Eleven months after his parole, he was back locked up with a six-year term for auto theft, but served only half the sentence before he was released. Less than six months later, in April 1984, he received 14 years for burglary and was paroled after less than four years. In 1992, he got 40 years for robbing a Houston bank and was just starting that sentence when he was also charged with Hall's slaying.

"I see everything now clearly," Moody said. "It's hard to explain, but it was a lifestyle. And once I got into this system, I just seemed to fall into that lifestyle. You either get killed or come to prison."

Evidence at Moody's trial characterized Hall as a marijuana and ecstasy dealer who was known to carry cash. On the evening of Oct. 10, 1991, he and his girlfriend were walking to his Houston home and saw two men walking away from the place. The woman went inside to use the bathroom, then heard voices and saw Hall speaking to the men, one of whom had a sawed-off shotgun. She crawled out the window, ran next door to call 911, heard a shot and returned to find Hall dead on the living room floor.

"He started fighting," Moody said. "He wouldn't listen to me. He wouldn't lay down. This guy was bigger than me.

"It was just supposed to be a robbery. But when you go into a place with a loaded gun, you put yourself in that situation."

Evidence showed the attackers fled with about $1,200. Moody said it was more like $2,000.

The slaying went unsolved for nearly a year until a relative of the man accused of being Moody's accomplice gave police a tip that led to their arrests. The man convicted of being the accomplice, Calvin Doby, received a life sentence. Moody, identified by Hall's girlfriend as the man with the shotgun, got the death penalty.

"As soon as it happened, I felt terrible," he said. "It was a terrible thing. But you can't take things back."

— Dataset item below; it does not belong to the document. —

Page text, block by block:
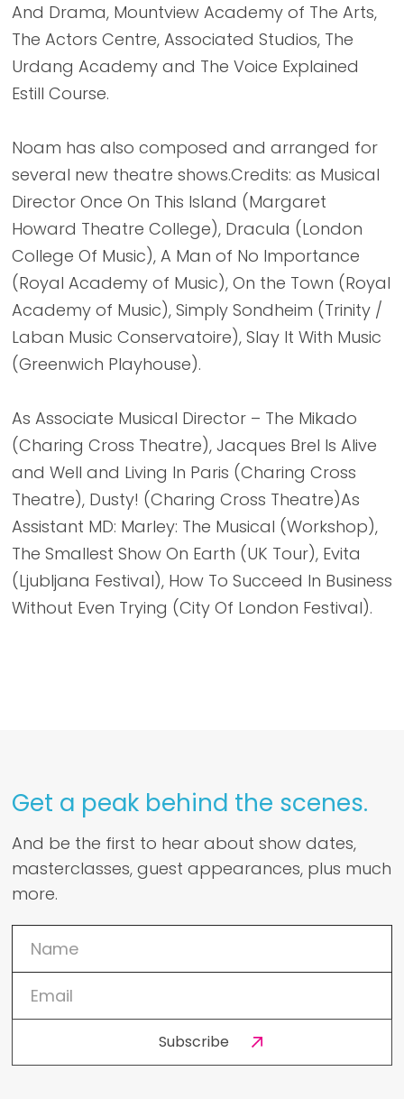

Moody recently said Doby wasn't involved in the slaying and swore in an affidavit earlier this month that Doby was innocent.

"Calvin Doby wasn't there," he said from death row, identifying his partner as a man now dead of natural causes. "He brought his lawyers down here and I signed statements saying he wasn't with me. But that's one thing to sign statements and another thing to get a federal judge to look at it again."

Moody said he didn't come forward sooner because he didn't want to implicate his partner while the man was alive and free and that any mistake regarding Doby was the fault of the district attorney's office.

Harris County prosecutors said they were investigating the claim.

The next person scheduled to be executed in Texas is Christopher Coleman, 37, who is set for lethal injection Sept. 22 for a December 1995 shooting spree that left three people dead in Houston.